# WHAT IS NEEDED:
Copy each line below word for word and drop every image.

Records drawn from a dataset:
=-=-=
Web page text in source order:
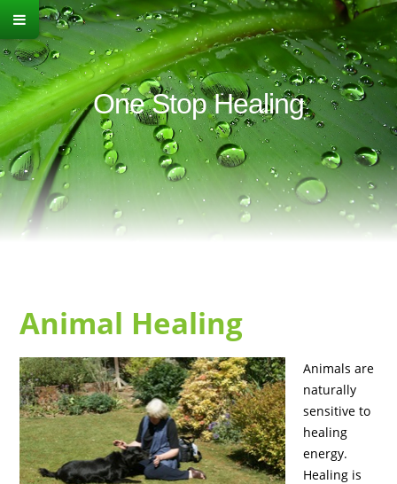
One Stop Healing
Animal Healing
Animals are
naturally
sensitive to
healing
energy.
Healing is
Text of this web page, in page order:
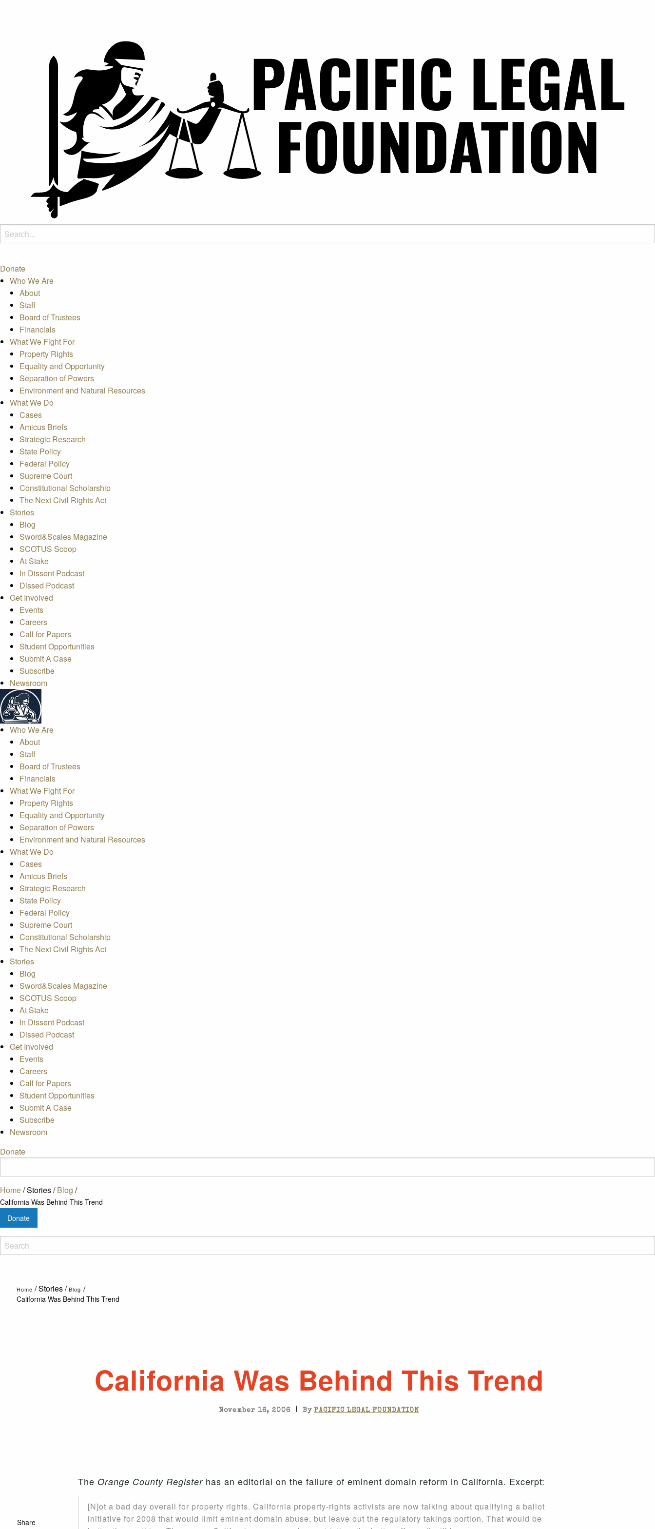
Donate
Who We Are
About
Staff
Board of Trustees
Financials
What We Fight For
Property Rights
Equality and Opportunity
Separation of Powers
Environment and Natural Resources
What We Do
Cases
Amicus Briefs
Strategic Research
State Policy
Federal Policy
Supreme Court
Constitutional Scholarship
The Next Civil Rights Act
Stories
Blog
Sword&Scales Magazine
SCOTUS Scoop
At Stake
In Dissent Podcast
Dissed Podcast
Get Involved
Events
Careers
Call for Papers
Student Opportunities
Submit A Case
Subscribe
Newsroom
Who We Are
About
Staff
Board of Trustees
Financials
What We Fight For
Property Rights
Equality and Opportunity
Separation of Powers
Environment and Natural Resources
What We Do
Cases
Amicus Briefs
Strategic Research
State Policy
Federal Policy
Supreme Court
Constitutional Scholarship
The Next Civil Rights Act
Stories
Blog
Sword&Scales Magazine
SCOTUS Scoop
At Stake
In Dissent Podcast
Dissed Podcast
Get Involved
Events
Careers
Call for Papers
Student Opportunities
Submit A Case
Subscribe
Newsroom
Donate
Home/Stories/Blog /
California Was Behind This Trend
Donate
Home /Stories/ Blog /
California Was Behind This Trend
Share
California Was Behind This Trend
November 16, 2006 | By PACIFIC LEGAL FOUNDATION
The Orange County Registerhas an editorial on the failure of eminent domain reform in California. Excerpt:
[N]ot a bad day overall for property rights. California property-rights activists are now talking about qualifying a ballot
initiative for 2008 that would limit eminent domain abuse, but leave out the regulatory takings portion. That would be
=-=-=
# WRITTEN RESPONSE:
Web page text in source order:
One Stop Healing
Animal Healing
Animals are
naturally
sensitive to
healing
energy.
Healing is
Text of this web page, in page order:
Donate
Who We Are
About
Staff
Board of Trustees
Financials
What We Fight For
Property Rights
Equality and Opportunity
Separation of Powers
Environment and Natural Resources
What We Do
Cases
Amicus Briefs
Strategic Research
State Policy
Federal Policy
Supreme Court
Constitutional Scholarship
The Next Civil Rights Act
Stories
Blog
Sword&Scales Magazine
SCOTUS Scoop
At Stake
In Dissent Podcast
Dissed Podcast
Get Involved
Events
Careers
Call for Papers
Student Opportunities
Submit A Case
Subscribe
Newsroom
Who We Are
About
Staff
Board of Trustees
Financials
What We Fight For
Property Rights
Equality and Opportunity
Separation of Powers
Environment and Natural Resources
What We Do
Cases
Amicus Briefs
Strategic Research
State Policy
Federal Policy
Supreme Court
Constitutional Scholarship
The Next Civil Rights Act
Stories
Blog
Sword&Scales Magazine
SCOTUS Scoop
At Stake
In Dissent Podcast
Dissed Podcast
Get Involved
Events
Careers
Call for Papers
Student Opportunities
Submit A Case
Subscribe
Newsroom
Donate
Home/Stories/Blog /
California Was Behind This Trend
Donate
Home /Stories/ Blog /
California Was Behind This Trend
Share
California Was Behind This Trend
November 16, 2006 | By PACIFIC LEGAL FOUNDATION
The Orange County Registerhas an editorial on the failure of eminent domain reform in California. Excerpt:
[N]ot a bad day overall for property rights. California property-rights activists are now talking about qualifying a ballot
initiative for 2008 that would limit eminent domain abuse, but leave out the regulatory takings portion. That would be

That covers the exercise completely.